= Beginning of Section =

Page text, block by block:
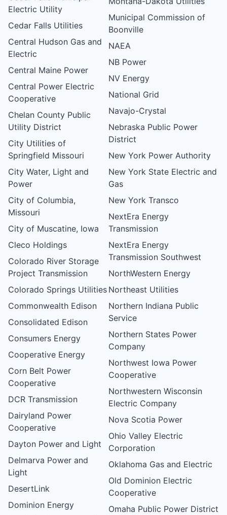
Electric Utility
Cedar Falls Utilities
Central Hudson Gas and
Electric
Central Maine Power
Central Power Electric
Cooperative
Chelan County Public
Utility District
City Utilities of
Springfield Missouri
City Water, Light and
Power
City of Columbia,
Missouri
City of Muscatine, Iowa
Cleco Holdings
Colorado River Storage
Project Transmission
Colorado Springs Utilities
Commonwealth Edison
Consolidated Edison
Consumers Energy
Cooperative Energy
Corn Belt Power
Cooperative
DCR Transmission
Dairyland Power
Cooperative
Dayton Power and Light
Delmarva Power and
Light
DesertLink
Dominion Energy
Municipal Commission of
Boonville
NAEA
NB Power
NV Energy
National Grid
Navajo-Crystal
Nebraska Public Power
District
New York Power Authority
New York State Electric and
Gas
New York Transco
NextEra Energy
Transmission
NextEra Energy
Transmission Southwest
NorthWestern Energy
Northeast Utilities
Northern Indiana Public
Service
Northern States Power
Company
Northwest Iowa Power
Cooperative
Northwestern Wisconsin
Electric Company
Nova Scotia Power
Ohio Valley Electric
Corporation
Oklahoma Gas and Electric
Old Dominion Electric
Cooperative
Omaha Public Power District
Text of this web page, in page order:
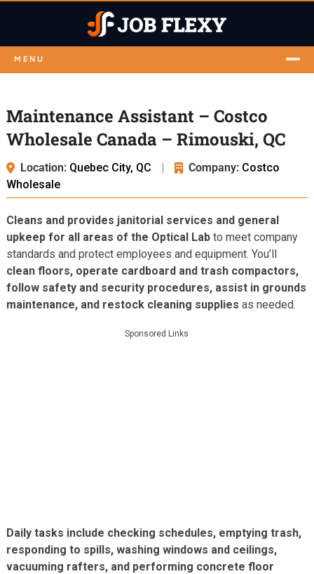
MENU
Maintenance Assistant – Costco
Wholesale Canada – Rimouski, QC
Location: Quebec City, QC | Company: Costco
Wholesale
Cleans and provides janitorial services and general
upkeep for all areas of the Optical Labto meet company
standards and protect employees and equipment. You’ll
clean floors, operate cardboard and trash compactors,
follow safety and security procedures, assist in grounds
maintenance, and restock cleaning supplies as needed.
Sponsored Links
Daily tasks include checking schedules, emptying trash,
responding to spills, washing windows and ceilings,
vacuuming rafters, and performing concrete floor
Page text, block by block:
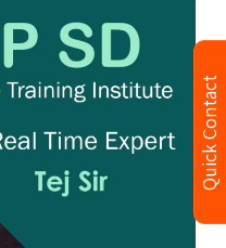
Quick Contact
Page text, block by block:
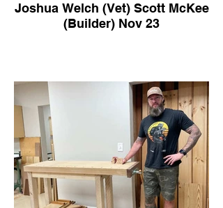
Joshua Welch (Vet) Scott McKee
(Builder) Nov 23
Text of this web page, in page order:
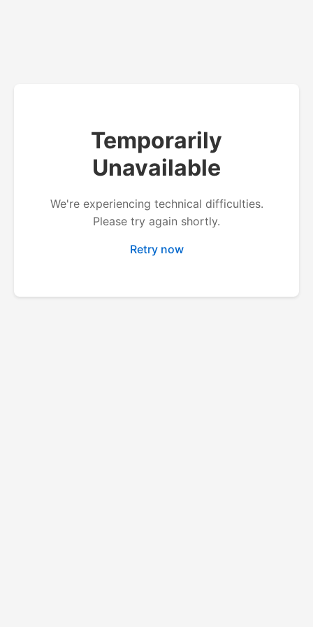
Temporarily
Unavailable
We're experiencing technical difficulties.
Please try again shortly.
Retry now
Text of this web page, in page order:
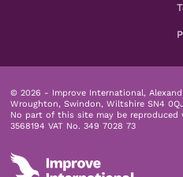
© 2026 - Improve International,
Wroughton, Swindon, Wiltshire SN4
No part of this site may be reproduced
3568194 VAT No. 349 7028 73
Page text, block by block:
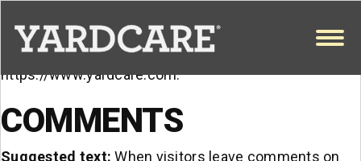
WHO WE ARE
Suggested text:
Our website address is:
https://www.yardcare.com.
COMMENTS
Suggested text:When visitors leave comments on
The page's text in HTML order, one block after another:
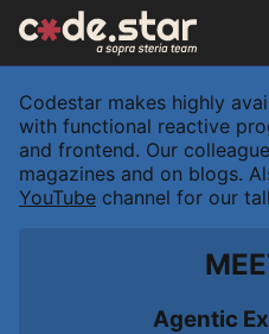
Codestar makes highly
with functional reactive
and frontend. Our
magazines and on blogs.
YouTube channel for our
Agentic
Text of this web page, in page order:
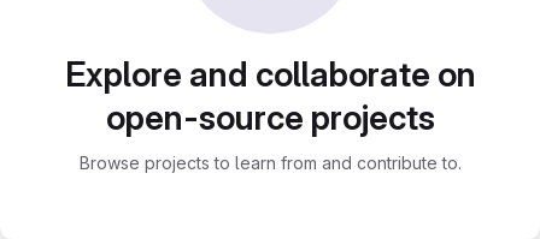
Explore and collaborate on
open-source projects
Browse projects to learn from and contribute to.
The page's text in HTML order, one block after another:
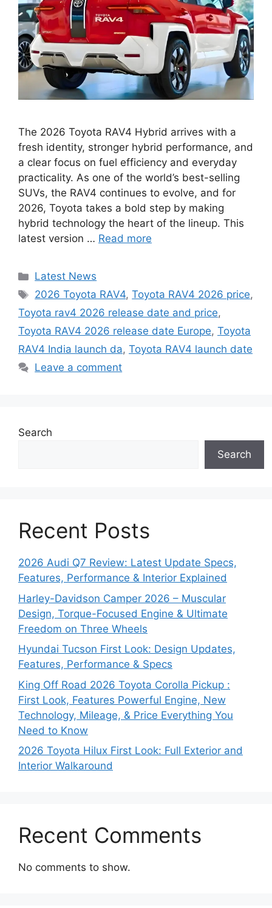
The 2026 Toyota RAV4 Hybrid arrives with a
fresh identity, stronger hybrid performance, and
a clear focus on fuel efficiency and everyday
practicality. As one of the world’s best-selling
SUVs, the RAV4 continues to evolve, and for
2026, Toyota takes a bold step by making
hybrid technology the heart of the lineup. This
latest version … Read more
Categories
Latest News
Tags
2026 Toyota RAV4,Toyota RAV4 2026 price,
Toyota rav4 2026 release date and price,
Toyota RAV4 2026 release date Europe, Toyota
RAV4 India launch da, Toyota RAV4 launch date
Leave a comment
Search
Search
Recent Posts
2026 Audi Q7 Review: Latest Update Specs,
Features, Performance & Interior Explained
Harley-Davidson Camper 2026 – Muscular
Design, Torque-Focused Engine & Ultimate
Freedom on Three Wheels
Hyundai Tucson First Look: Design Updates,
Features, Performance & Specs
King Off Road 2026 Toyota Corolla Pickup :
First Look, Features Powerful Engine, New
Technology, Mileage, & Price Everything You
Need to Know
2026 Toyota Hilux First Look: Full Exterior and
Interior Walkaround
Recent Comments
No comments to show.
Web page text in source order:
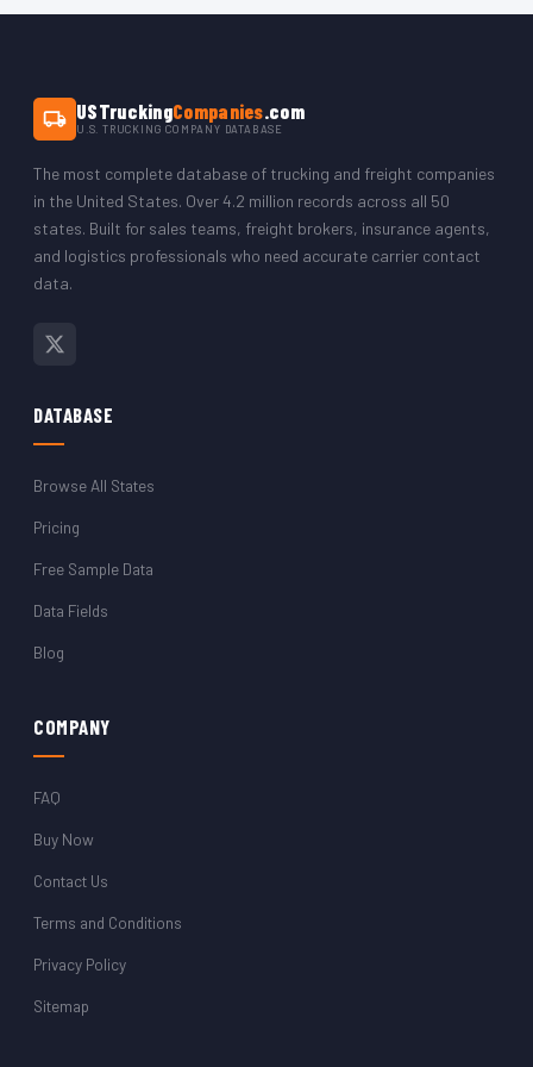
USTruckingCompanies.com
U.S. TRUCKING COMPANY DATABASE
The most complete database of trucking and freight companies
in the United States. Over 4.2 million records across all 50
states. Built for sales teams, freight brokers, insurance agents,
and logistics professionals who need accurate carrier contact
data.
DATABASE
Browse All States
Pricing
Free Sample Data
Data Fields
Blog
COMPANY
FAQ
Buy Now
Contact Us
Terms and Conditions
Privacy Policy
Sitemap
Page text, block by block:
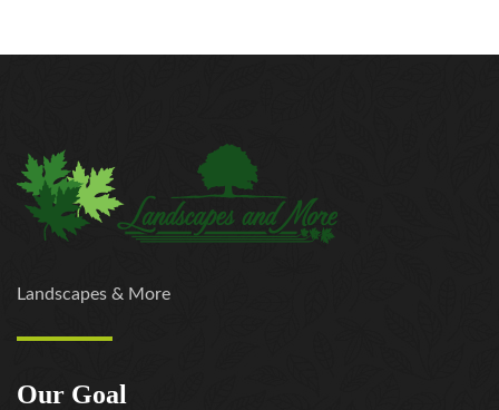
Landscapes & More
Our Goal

= End of Section =

» TASK DETAILS
Copy every line of the data where "with" is found.

» RESPONSE TO THIS EXERCISE
with functional reactive
The 2026 Toyota RAV4 Hybrid arrives with a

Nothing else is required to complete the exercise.